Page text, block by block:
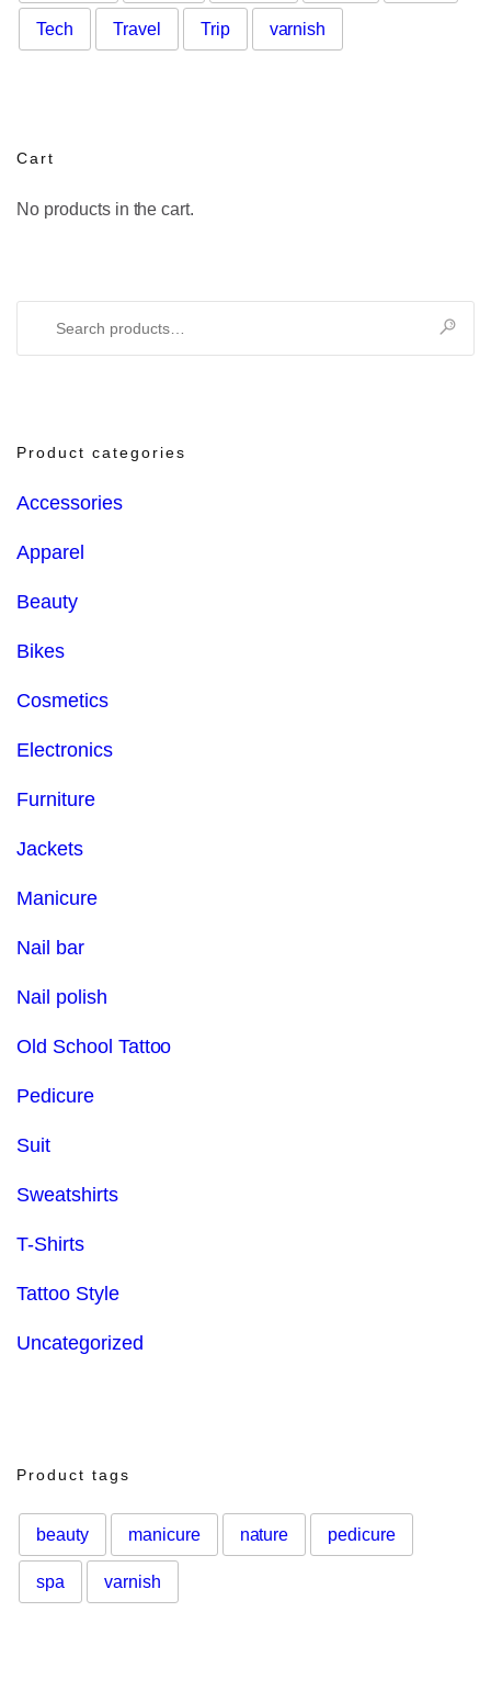
Tech Travel Trip varnish
Cart
No products in the cart.
Product categories
Accessories
Apparel
Beauty
Bikes
Cosmetics
Electronics
Furniture
Jackets
Manicure
Nail bar
Nail polish
Old School Tattoo
Pedicure
Suit
Sweatshirts
T-Shirts
Tattoo Style
Uncategorized
Product tags
beauty manicure nature pedicure
spa varnish
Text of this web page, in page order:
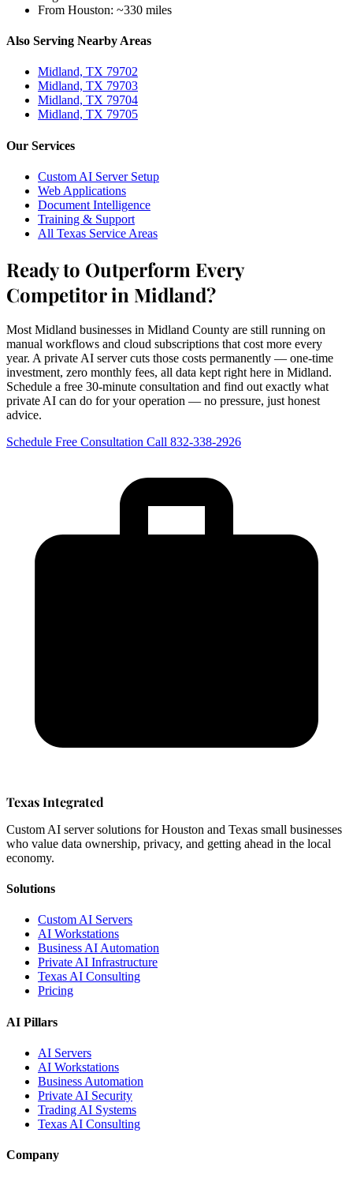
From Houston: ~330 miles
Also Serving Nearby Areas
Midland, TX 79702
Midland, TX 79703
Midland, TX 79704
Midland, TX 79705
Our Services
Custom AI Server Setup
Web Applications
Document Intelligence
Training & Support
All Texas Service Areas
Ready to Outperform Every
Competitor in Midland?
Most Midland businesses in Midland County are still running on
manual workflows and cloud subscriptions that cost more every
year. A private AI server cuts those costs permanently — one-time
investment, zero monthly fees, all data kept right here in Midland.
Schedule a free 30-minute consultation and find out exactly what
private AI can do for your operation — no pressure, just honest
advice.
Schedule Free Consultation Call 832-338-2926
Texas Integrated
Custom AI server solutions for Houston and Texas small businesses
who value data ownership, privacy, and getting ahead in the local
economy.
Solutions
Custom AI Servers
AI Workstations
Business AI Automation
Private AI Infrastructure
Texas AI Consulting
Pricing
AI Pillars
AI Servers
AI Workstations
Business Automation
Private AI Security
Trading AI Systems
Texas AI Consulting
Company
══════
■ Instructions for the task
Copy the material above word for word, images excluded.

■ Written answer
Page text, block by block:
Tech Travel Trip varnish
Cart
No products in the cart.
Product categories
Accessories
Apparel
Beauty
Bikes
Cosmetics
Electronics
Furniture
Jackets
Manicure
Nail bar
Nail polish
Old School Tattoo
Pedicure
Suit
Sweatshirts
T-Shirts
Tattoo Style
Uncategorized
Product tags
beauty manicure nature pedicure
spa varnish
Text of this web page, in page order:
From Houston: ~330 miles
Also Serving Nearby Areas
Midland, TX 79702
Midland, TX 79703
Midland, TX 79704
Midland, TX 79705
Our Services
Custom AI Server Setup
Web Applications
Document Intelligence
Training & Support
All Texas Service Areas
Ready to Outperform Every
Competitor in Midland?
Most Midland businesses in Midland County are still running on
manual workflows and cloud subscriptions that cost more every
year. A private AI server cuts those costs permanently — one-time
investment, zero monthly fees, all data kept right here in Midland.
Schedule a free 30-minute consultation and find out exactly what
private AI can do for your operation — no pressure, just honest
advice.
Schedule Free Consultation Call 832-338-2926
Texas Integrated
Custom AI server solutions for Houston and Texas small businesses
who value data ownership, privacy, and getting ahead in the local
economy.
Solutions
Custom AI Servers
AI Workstations
Business AI Automation
Private AI Infrastructure
Texas AI Consulting
Pricing
AI Pillars
AI Servers
AI Workstations
Business Automation
Private AI Security
Trading AI Systems
Texas AI Consulting
Company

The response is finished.